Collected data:
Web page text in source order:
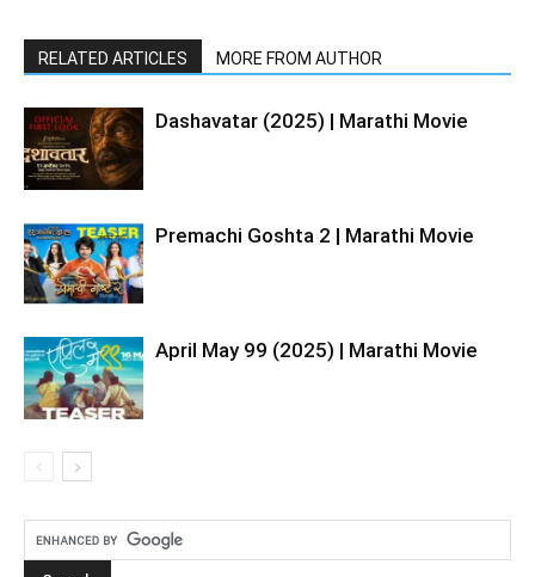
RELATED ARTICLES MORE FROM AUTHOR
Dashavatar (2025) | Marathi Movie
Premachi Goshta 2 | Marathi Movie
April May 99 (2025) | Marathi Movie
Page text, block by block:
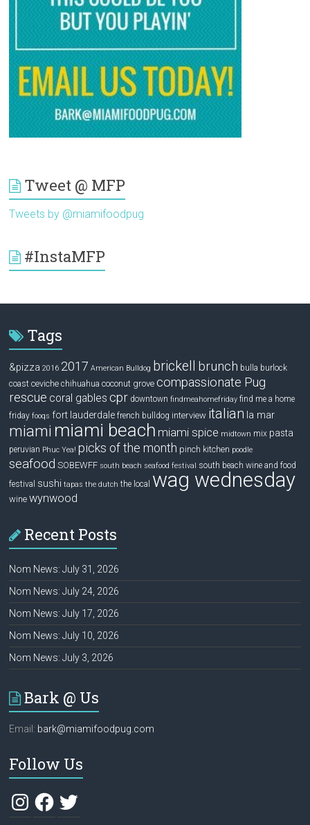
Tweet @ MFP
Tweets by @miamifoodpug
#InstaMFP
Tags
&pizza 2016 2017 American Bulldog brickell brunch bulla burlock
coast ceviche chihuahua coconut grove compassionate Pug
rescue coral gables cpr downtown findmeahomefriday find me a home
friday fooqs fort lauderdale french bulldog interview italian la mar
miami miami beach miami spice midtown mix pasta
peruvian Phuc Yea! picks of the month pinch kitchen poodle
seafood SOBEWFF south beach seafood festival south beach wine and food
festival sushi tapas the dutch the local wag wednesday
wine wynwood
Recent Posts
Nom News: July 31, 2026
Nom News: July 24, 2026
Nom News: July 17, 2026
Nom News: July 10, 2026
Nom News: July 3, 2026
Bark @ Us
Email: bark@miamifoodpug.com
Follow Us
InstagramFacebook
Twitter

--

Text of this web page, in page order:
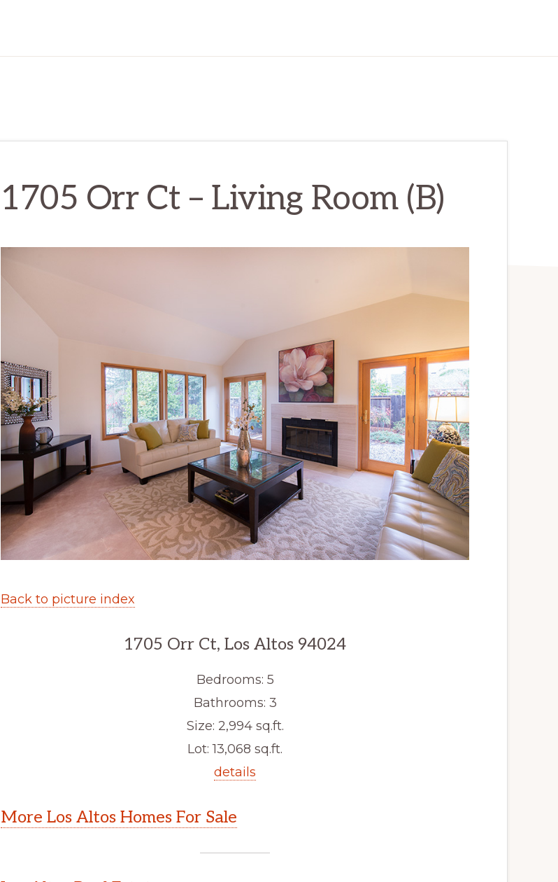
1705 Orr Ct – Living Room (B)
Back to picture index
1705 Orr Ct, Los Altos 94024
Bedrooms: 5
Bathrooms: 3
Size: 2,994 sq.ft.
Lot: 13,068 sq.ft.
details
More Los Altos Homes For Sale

#### Problem details
If a line in the entries includes the word "beach", copy that line out.

#### Answer to the problem
miami miami beach miami spice midtown mix pasta
seafood SOBEWFF south beach seafood festival south beach wine and food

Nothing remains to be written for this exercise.